**WHAT YOU WILL DO:** The whole listing, apart from its images, should be restated word for word.

**PROVIDED RECORDS:**
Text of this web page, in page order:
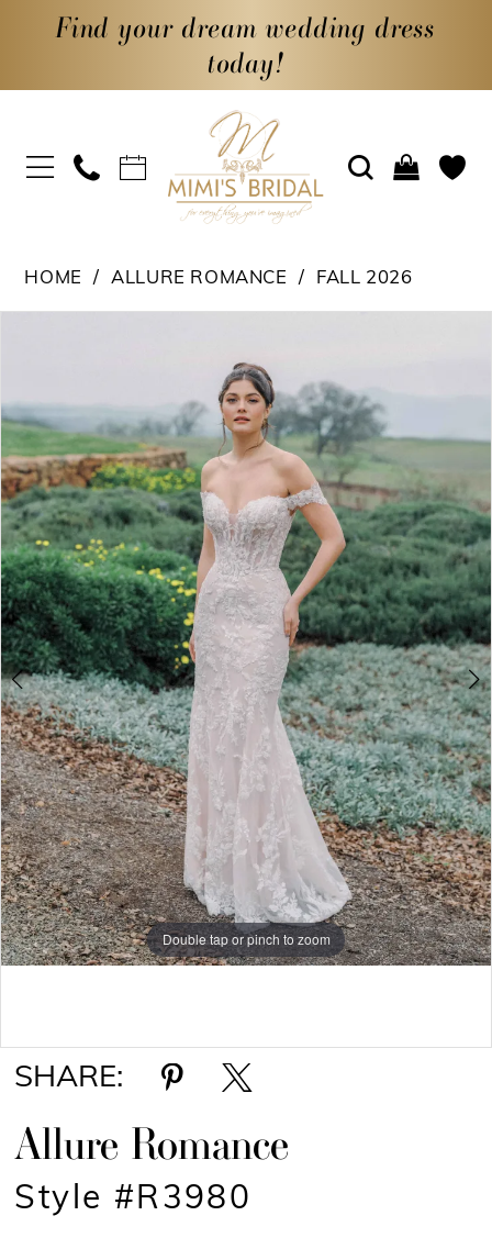
Find your dream wedding dress
today!
HOME ALLURE ROMANCE FALL 2026
Carousel
end
2
3
4
5
6
7
8
9
10
11
Double tap or pinch to zoom
SHARE:
Allure Romance
Style #R3980
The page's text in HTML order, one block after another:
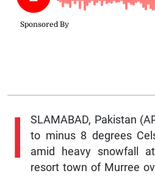
I
SLAMABAD, Pakistan
to minus 8 degrees
amid heavy snowfall at
resort town of Murree
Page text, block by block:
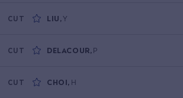
CUT LIU ,Y
CUT DELACOUR, P
CUT CHOI, H
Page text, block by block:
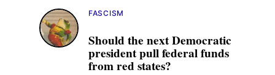
Should the next Democratic
president pull federal funds
from red states?
FASCISM
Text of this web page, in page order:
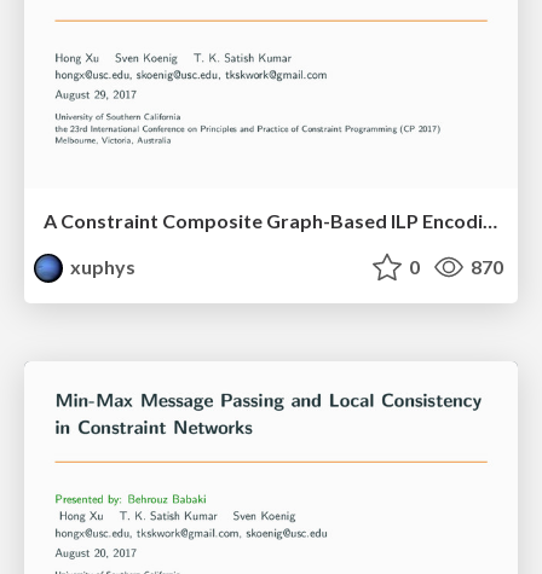
xuphys
0 870
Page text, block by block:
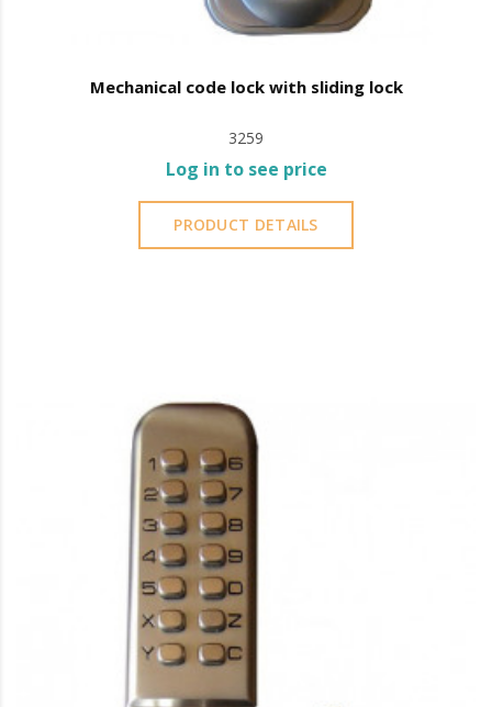
Mechanical code lock with sliding lock
3259
Log in to see price
PRODUCT DETAILS
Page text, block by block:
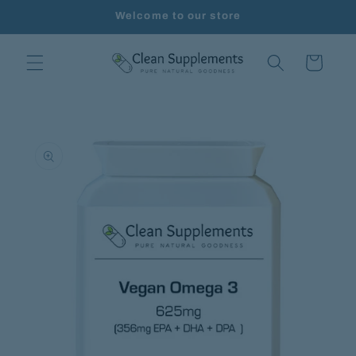
Welcome to our store
Cart
information
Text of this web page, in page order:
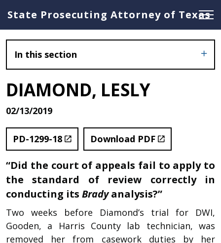
State Prosecuting Attorney of Texas
In this section
DIAMOND, LESLY
02/13/2019
PD-1299-18 Download PDF
“Did the court of appeals fail to apply to
the standard of review correctly in
conducting its Bradyanalysis?”
Two weeks before Diamond’s trial for DWI,
Gooden, a Harris County lab technician, was
removed her from casework duties by her
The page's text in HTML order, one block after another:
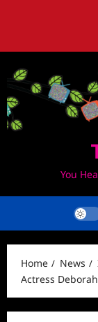
You
Home News
Actress

**REPLY TO THE EXERCISE:**
Text of this web page, in page order:
Find your dream wedding dress
today!
HOME ALLURE ROMANCE FALL 2026
Carousel
end
2
3
4
5
6
7
8
9
10
11
Double tap or pinch to zoom
SHARE:
Allure Romance
Style #R3980
The page's text in HTML order, one block after another:
I
SLAMABAD, Pakistan
to minus 8 degrees
amid heavy snowfall at
resort town of Murree
Page text, block by block:
CUT LIU ,Y
CUT DELACOUR, P
CUT CHOI, H
Page text, block by block:
Should the next Democratic
president pull federal funds
from red states?
FASCISM
Text of this web page, in page order:
xuphys
0 870
Page text, block by block:
Mechanical code lock with sliding lock
3259
Log in to see price
PRODUCT DETAILS
Page text, block by block:
Welcome to our store
Cart
information
Text of this web page, in page order:
State Prosecuting Attorney of Texas
In this section
DIAMOND, LESLY
02/13/2019
PD-1299-18 Download PDF
“Did the court of appeals fail to apply to
the standard of review correctly in
conducting its Bradyanalysis?”
Two weeks before Diamond’s trial for DWI,
Gooden, a Harris County lab technician, was
removed her from casework duties by her
The page's text in HTML order, one block after another:
You
Home News
Actress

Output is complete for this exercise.